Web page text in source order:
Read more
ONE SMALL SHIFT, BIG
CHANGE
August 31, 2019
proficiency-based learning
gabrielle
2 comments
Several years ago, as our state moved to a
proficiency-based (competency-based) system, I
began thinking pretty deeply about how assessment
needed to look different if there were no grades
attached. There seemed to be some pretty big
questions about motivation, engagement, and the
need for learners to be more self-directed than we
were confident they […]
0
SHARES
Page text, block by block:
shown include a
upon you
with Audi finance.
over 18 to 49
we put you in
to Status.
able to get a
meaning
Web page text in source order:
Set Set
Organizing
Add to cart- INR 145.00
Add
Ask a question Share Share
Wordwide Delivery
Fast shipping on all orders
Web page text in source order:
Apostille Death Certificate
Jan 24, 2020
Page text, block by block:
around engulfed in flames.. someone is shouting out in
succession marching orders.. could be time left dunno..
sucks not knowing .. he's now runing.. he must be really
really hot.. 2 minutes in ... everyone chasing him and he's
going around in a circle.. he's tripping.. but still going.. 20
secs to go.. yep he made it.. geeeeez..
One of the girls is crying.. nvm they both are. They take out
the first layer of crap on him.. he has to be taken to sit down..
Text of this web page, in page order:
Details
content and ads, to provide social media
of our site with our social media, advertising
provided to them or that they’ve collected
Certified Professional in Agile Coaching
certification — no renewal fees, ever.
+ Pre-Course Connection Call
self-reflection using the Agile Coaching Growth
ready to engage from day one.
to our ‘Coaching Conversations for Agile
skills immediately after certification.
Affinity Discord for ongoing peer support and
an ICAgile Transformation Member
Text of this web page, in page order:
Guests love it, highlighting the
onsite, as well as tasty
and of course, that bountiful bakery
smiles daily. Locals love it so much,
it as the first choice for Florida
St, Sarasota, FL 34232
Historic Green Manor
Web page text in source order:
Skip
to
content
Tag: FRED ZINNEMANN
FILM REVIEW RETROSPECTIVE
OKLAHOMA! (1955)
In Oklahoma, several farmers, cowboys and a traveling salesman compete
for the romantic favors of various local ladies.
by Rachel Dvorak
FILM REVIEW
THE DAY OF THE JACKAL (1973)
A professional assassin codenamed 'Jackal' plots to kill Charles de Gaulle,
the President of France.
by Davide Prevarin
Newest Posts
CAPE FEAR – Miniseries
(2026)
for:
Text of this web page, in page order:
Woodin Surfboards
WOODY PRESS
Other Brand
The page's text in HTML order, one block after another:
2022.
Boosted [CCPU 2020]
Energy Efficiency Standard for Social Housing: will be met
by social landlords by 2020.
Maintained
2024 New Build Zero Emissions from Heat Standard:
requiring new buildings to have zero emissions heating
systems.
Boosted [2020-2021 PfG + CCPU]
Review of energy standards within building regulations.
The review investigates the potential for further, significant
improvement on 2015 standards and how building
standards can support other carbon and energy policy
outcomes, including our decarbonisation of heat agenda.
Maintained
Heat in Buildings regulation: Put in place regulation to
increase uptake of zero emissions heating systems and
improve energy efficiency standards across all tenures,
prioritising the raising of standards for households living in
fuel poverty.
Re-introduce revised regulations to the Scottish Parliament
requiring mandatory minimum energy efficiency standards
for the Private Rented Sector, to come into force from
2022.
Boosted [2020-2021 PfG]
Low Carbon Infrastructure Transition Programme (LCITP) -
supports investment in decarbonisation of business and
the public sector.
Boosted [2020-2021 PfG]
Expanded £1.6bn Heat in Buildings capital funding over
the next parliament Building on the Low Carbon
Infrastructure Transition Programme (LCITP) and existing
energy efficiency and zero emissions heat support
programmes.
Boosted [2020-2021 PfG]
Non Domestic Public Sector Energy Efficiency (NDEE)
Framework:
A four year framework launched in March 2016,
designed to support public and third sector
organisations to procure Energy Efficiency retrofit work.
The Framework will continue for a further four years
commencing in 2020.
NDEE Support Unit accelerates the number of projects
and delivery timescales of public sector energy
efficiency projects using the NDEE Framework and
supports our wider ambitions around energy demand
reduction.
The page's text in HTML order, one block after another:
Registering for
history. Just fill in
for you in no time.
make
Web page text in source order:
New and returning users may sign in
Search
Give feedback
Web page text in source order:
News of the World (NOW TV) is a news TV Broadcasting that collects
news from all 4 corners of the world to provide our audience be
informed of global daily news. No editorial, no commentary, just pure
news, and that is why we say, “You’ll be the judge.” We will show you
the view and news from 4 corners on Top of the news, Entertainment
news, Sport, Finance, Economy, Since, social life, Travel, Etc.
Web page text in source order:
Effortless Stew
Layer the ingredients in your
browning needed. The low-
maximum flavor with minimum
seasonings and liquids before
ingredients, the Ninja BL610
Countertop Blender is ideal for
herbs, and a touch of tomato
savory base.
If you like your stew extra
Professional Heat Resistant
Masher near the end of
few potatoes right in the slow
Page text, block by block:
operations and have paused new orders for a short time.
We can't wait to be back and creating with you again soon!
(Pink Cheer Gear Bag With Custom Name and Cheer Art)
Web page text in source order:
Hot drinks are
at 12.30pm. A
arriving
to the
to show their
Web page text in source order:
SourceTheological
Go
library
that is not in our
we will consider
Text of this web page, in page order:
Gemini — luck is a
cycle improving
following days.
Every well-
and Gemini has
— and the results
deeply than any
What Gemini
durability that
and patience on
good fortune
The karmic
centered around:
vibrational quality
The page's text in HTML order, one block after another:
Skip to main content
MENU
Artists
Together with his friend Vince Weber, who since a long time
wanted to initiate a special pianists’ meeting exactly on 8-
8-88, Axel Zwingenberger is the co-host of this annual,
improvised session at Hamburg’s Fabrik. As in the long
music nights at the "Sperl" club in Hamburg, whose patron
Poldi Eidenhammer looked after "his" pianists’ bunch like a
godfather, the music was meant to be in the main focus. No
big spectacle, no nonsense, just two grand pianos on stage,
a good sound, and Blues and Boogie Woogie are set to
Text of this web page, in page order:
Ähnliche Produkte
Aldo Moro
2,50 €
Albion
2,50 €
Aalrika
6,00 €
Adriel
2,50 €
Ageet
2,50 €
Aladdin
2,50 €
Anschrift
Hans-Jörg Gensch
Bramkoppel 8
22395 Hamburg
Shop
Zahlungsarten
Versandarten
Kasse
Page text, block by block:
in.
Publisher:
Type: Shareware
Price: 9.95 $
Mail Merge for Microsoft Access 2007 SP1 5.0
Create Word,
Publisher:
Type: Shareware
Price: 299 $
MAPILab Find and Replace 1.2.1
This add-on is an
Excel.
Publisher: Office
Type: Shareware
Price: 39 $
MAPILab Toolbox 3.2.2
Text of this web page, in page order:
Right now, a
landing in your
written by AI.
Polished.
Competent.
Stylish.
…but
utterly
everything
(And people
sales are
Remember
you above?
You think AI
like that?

◆ **Work task**
Go through the entries above and copy every line containing "first".

◆ **Response to this exercise**
the first layer of crap on him.. he has to be taken to sit down..
it as the first choice for Florida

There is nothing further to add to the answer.